Каждый из них по своему индивидуален. Где-то хороши в одном, а где-то в другом. Кто-то умён, а кто-то удачливый. Всех экзаменуемых объединяло одно - получить хоть какую-то должность в «Замке», ведь здесь пахнет большими деньгами, возможностями улучшить свою жизнь. И не важно на какую должность ты претендуешь, все кто желает работать здесь обязаны проходить «квартет».

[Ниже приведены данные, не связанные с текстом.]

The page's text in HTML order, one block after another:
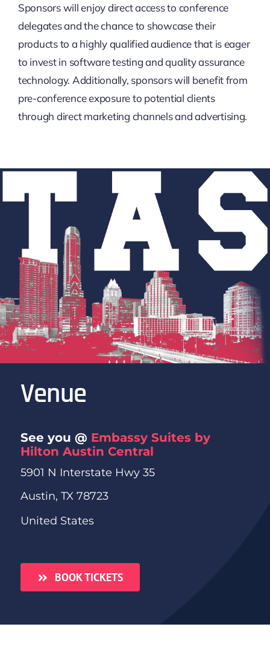
Sponsors will enjoy direct access to conference
delegates and the chance to showcase their
products to a highly qualified audience that is eager
to invest in software testing and quality assurance
technology. Additionally, sponsors will benefit from
pre-conference exposure to potential clients
through direct marketing channels and advertising.
Venue
See you @ Embassy Suites by
Hilton Austin Central
5901 N Interstate Hwy 35
Austin, TX 78723
United States
BOOK TICKETS
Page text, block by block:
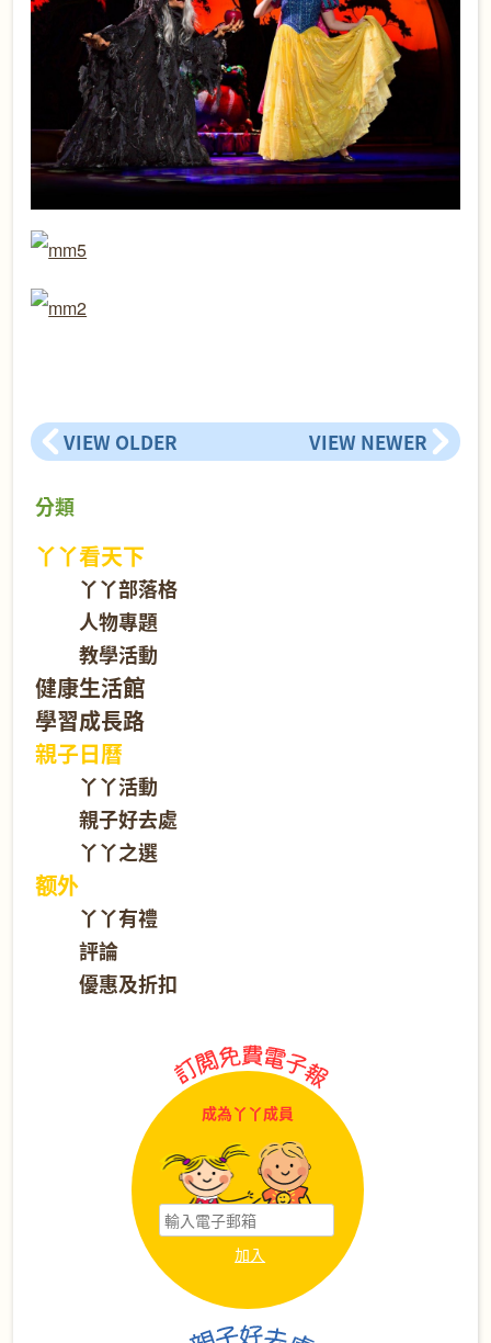
VIEW OLDER VIEW NEWER
分類
丫丫看天下
丫丫部落格
人物專題
教學活動
健康生活館
學習成長路
親子日曆
丫丫活動
親子好去處
丫丫之選
额外
丫丫有禮
評論
優惠及折扣
成為丫丫成員
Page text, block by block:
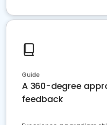
Guide
A 360-degree
feedback
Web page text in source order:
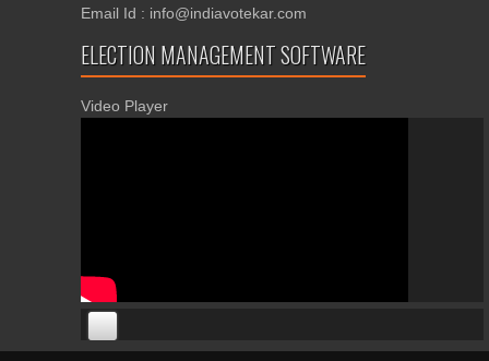
Email Id : info@indiavotekar.com
ELECTION MANAGEMENT SOFTWARE
Video Player
00:00
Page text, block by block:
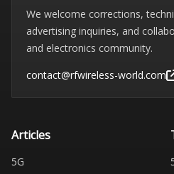
We welcome corrections,
advertising inquiries, and
and electronics community.
contact@rfwireless-world.com
Articles
5G
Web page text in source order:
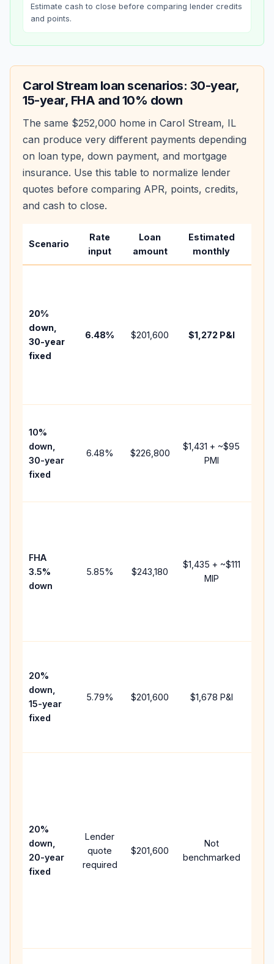
Estimate cash to close before comparing lender credits
and points.
Carol Stream loan scenarios: 30-year,
15-year, FHA and 10% down
The same $252,000 home in Carol Stream, IL
can produce very different payments depending
on loan type, down payment, and mortgage
insurance. Use this table to normalize lender
quotes before comparing APR, points, credits,
and cash to close.
Scenario
Rate
input
Loan
amount
Estimated
monthly
20%
down,
30-year
fixed
6.48% $201,600 $1,272 P&I
10%
down,
30-year
fixed
6.48% $226,800
$1,431 + ~$95
PMI
FHA
3.5%
down
5.85% $243,180
$1,435 + ~$111
MIP
20%
down,
15-year
fixed
5.79% $201,600 $1,678 P&I
20%
down,
20-year
fixed
Lender
quote
required
$201,600
Not
benchmarked

Однако есть в «квартете» маленькие особенности.
Вот например анкета. Она выглядела почти оскорбительно простой. Белый лист, стандартный шрифт, никаких пометок или загадочных знаков - только вопросы. Но стоило начать читать, как у большинства начинало дёргаться веко: «Кто ты? Почему любишь это? А почему ненавидишь?Напиши рецепт любимого блюда.Ты уверен(а), что ты - это ты?»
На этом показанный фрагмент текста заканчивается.